| Task to complete |
For this exercise, the reply is the listing below, reproduced exactly.

[Information — start]

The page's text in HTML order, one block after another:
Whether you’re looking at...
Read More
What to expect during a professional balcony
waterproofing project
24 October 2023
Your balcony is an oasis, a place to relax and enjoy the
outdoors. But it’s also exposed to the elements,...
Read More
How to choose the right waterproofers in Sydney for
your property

[Information — finish]

| Solution to the problem |
The page's text in HTML order, one block after another:
Whether you’re looking at...
Read More
What to expect during a professional balcony
waterproofing project
24 October 2023
Your balcony is an oasis, a place to relax and enjoy the
outdoors. But it’s also exposed to the elements,...
Read More
How to choose the right waterproofers in Sydney for
your property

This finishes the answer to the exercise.